* **TASK**: Reproduce the records below exactly, but only between the lines holding "FSSC 22000 is also" and "and more extensive steps.", inclusive.

[[ RECORDS, beginning ]]

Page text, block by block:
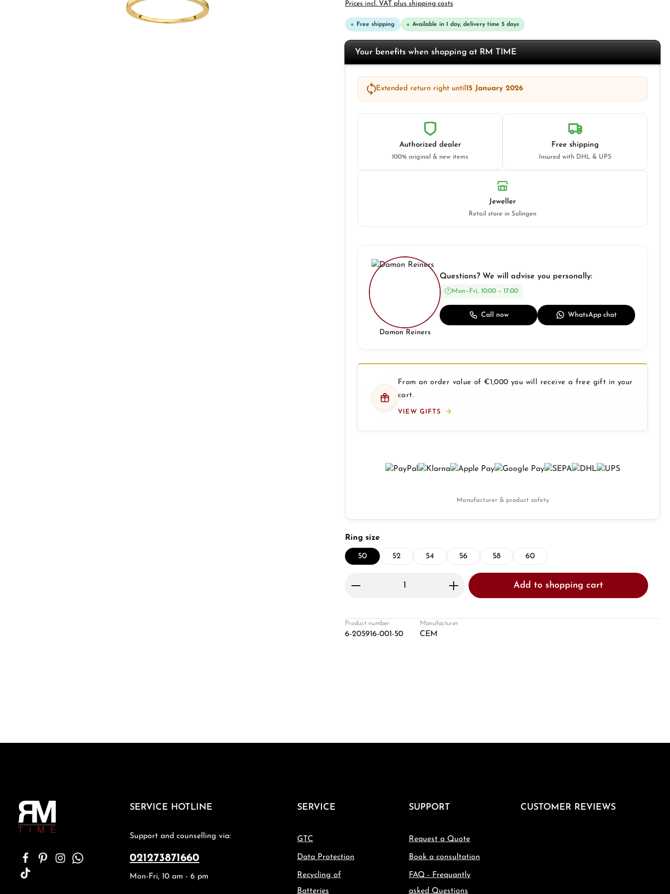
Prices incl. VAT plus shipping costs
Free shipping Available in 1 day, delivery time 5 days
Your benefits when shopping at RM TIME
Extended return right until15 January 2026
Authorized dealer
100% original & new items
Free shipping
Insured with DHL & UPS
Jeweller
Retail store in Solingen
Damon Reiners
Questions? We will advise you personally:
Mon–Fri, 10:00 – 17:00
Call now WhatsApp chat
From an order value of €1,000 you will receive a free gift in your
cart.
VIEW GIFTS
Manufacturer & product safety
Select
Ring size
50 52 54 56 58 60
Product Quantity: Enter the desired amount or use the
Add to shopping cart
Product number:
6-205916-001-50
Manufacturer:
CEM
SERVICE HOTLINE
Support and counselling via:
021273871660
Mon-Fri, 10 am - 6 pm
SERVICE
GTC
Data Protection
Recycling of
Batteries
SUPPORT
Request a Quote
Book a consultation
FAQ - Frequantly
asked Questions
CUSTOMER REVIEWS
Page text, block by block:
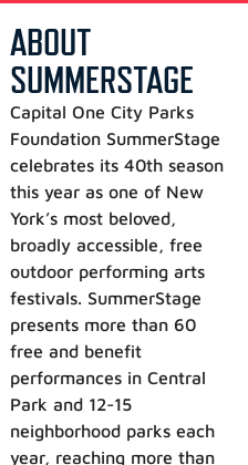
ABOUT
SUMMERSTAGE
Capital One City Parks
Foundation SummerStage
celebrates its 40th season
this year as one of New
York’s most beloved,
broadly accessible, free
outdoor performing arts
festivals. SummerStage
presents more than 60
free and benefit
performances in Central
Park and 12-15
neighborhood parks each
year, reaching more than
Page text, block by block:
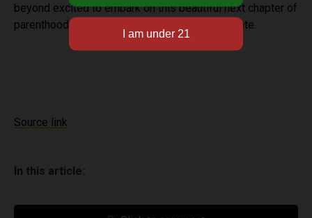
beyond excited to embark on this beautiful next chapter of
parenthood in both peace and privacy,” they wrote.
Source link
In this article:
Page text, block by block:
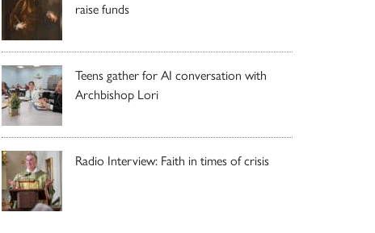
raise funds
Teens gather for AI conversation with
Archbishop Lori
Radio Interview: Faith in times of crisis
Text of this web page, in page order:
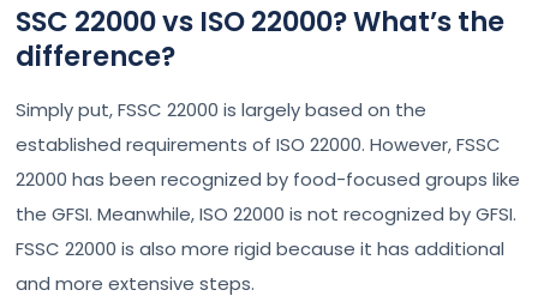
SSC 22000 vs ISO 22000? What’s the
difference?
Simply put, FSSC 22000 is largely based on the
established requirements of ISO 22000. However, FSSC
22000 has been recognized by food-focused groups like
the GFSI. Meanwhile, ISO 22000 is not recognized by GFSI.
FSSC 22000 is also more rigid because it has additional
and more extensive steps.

[[ RECORDS, end ]]
[[ RECORDS, beginning ]]

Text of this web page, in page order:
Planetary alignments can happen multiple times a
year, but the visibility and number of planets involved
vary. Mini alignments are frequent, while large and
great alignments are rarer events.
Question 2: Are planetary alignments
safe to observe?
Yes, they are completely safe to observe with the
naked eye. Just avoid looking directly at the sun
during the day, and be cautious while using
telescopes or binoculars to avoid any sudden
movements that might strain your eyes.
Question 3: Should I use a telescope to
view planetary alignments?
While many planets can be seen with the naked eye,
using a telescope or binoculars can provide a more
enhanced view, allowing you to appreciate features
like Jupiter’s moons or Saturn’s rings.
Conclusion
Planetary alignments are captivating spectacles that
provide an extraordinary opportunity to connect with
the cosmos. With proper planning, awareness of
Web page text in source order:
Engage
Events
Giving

[[ RECORDS, end ]]
[[ RECORDS, beginning ]]

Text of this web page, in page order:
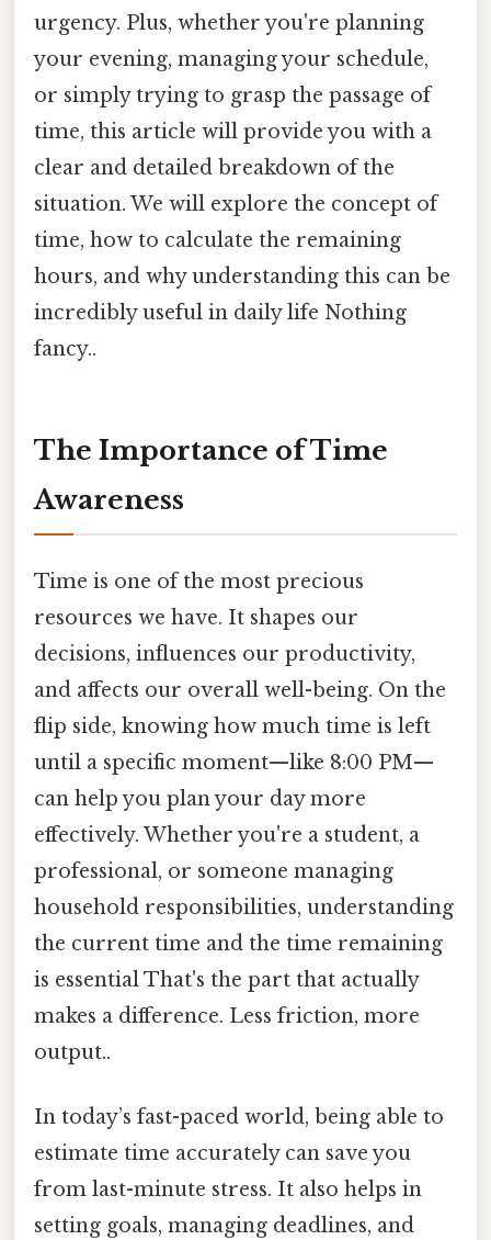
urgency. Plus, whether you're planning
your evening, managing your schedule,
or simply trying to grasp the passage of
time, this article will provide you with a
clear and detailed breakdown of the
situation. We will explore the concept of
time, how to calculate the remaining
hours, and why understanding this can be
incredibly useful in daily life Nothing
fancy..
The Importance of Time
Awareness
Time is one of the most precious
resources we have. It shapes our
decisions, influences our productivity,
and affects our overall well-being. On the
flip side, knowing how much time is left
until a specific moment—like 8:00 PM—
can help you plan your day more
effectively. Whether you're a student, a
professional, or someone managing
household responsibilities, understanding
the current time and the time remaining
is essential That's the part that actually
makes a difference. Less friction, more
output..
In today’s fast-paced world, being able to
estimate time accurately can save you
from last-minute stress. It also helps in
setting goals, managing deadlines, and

[[ RECORDS, end ]]

* **SOLUTION TO THE PROBLEM**:
FSSC 22000 is also more rigid because it has additional
and more extensive steps.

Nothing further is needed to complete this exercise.